Morales, Castillo and Boluarte
Although Morales always supported Castillo, at the beginning of the political crisis he did not speak out against Boluarte.
In fact, on December 9, two days after Castillo’s departure, the former Bolivian president wrote on Twitter: “We hope that sister president Dina Boluarte’s request for spiritual unity and disarmament is accompanied by actions that allow us to recover the political stability and democratic continuity for the benefit of the brotherly Peruvian people”.
But as tensions grew and protests broke out across the country, Morales’s tone changed.
Three days later, on December 12, the former president repudiated “the police repression that caused deaths and injuries” in the mobilizations that demanded the celebration of a Constituent Assembly and the freedom of Castillo
Days later, on December 21, Morales lamented that “after the parliamentary coup, Peru is following in the footsteps of the last de facto government of Bolivia (…) Repression encourages rebellion.”
The protests in Peru have left 28 dead to date, according to the Ombudsman’s Office, 22 due to the mobilizations and 6 as a result of the road blockade.
The mobilizations called by different social organizations lowered their intensity at the end of December, but they have restarted after the end of the year holidays.
The demonstrators ask for the closure of Congress, the resignation of Boluarte, the call for a referendum on the possible installation of a Constituent Assembly and new elections.
The Ombudsman’s Office has repeatedly asked to avoid violence in these mobilizations.
Peruvian law
spoke with Roxana del Águila, former national migration superintendent, who said that all Peruvians and foreigners must comply with immigration regulations.
“If a foreigner performs a function other than the migratory status he or she has in the country, it will be up to the National Migration Superintendency to evaluate, within due process, the sanction of expulsion, which means not only leaving the country but avoiding entry for a period of time. of 15 years to Peruvian territory”.
There is a precedent.

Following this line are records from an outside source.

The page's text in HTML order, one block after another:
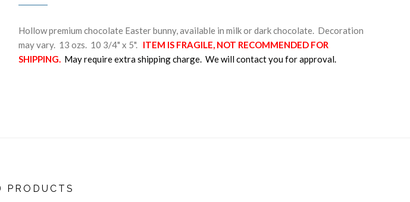
Hollow premium chocolate Easter bunny, available in milk or dark chocolate. Decoration
may vary. 13 ozs. 10 3/4" x 5". ITEM IS FRAGILE, NOT RECOMMENDED FOR
SHIPPING. May require extra shipping charge. We will contact you for approval.
PRODUCTS
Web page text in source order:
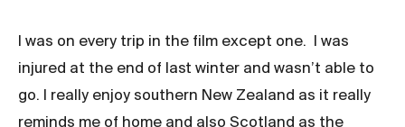
I was on every trip in the film except one. I was
injured at the end of last winter and wasn’t able to
go. I really enjoy southern New Zealand as it really
reminds me of home and also Scotland as the
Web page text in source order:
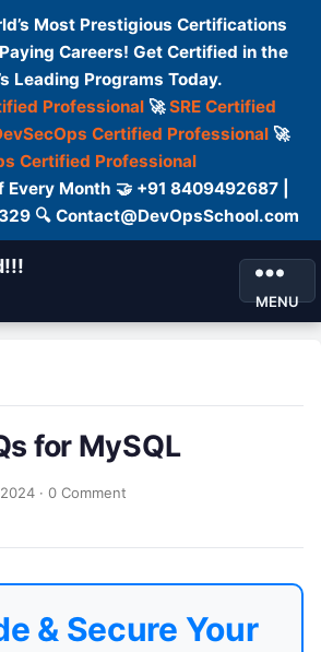
Most Prestigious Certifications
Careers! Get Certified in the
Leading Programs Today.
Professional 🚀SRE Certified
Certified Professional🚀
Certified Professional
Every Month 🤝 +91 8409492687 |
🔍 Contact@DevOpsSchool.com
MENU
for MySQL
· 0 Comment
& Secure Your
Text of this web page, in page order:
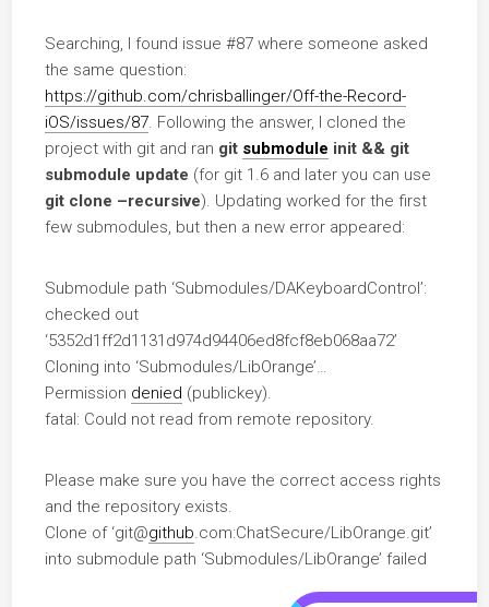
Searching, I found issue #87 where someone asked
the same question:
https://github.com/chrisballinger/Off-the-Record-
iOS/issues/87. Following the answer, I cloned the
project with git and ran git submodule init && git
submodule update (for git 1.6 and later you can use
git clone –recursive). Updating worked for the first
few submodules, but then a new error appeared:
Submodule path ‘Submodules/DAKeyboardControl’:
checked out
‘5352d1ff2d1131d974d94406ed8fcf8eb068aa72’
Cloning into ‘Submodules/LibOrange’…
Permission denied (publickey).
fatal: Could not read from remote repository.
Please make sure you have the correct access rights
and the repository exists.
Clone of ‘git@github.com:ChatSecure/LibOrange.git’
into submodule path ‘Submodules/LibOrange’ failed

In 2017, through a resolution, the National Migration Superintendence prevented the entry of the Spanish citizen El Mohtar Sidahmed, who was then presenting herself as a diplomatic representative of the Sahrawi Arab Democratic Republic, “for having violated her migratory status as a tourist during her recent stay in our country”, according to the statement issued at that time by the institution.

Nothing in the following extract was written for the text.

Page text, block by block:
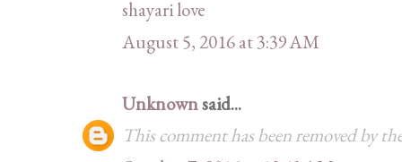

Roxana del Aquila, who at that time was the general manager of the National Superintendency of Migrations, recalled that the Constitutional Court declared the habeas corpus petition filed by the citizen’s lawyer alleging the “violation of the right to freedom of transit”.
Ungrateful person”
In November 2021, the Foreign Relations Commission of the Peruvian Congress approved by majority a pronouncement that declared Evo Morales persona non grata for carrying out “proselytizing actions and meddling in the country’s internal politics.”
The document urged the authorities to prevent the former president from entering Peru.
“Promoting in the country issues that are really very sensitive, such as a new Constitution, illegal coca crops, the nationalization of natural resources, the alleged interference of the United States or the DEA leaving Peru are matters that he can discuss in Bolivia freely, but it cannot come to Peru to promote proselytizing actions”, affirmed the then president of the Commission, Ernesto Bustamante.
In a conversation with , Bustamante recalled that that decision “had an effect from a practical point of view” because Morales did not visit the country in December 2021, as he had announced.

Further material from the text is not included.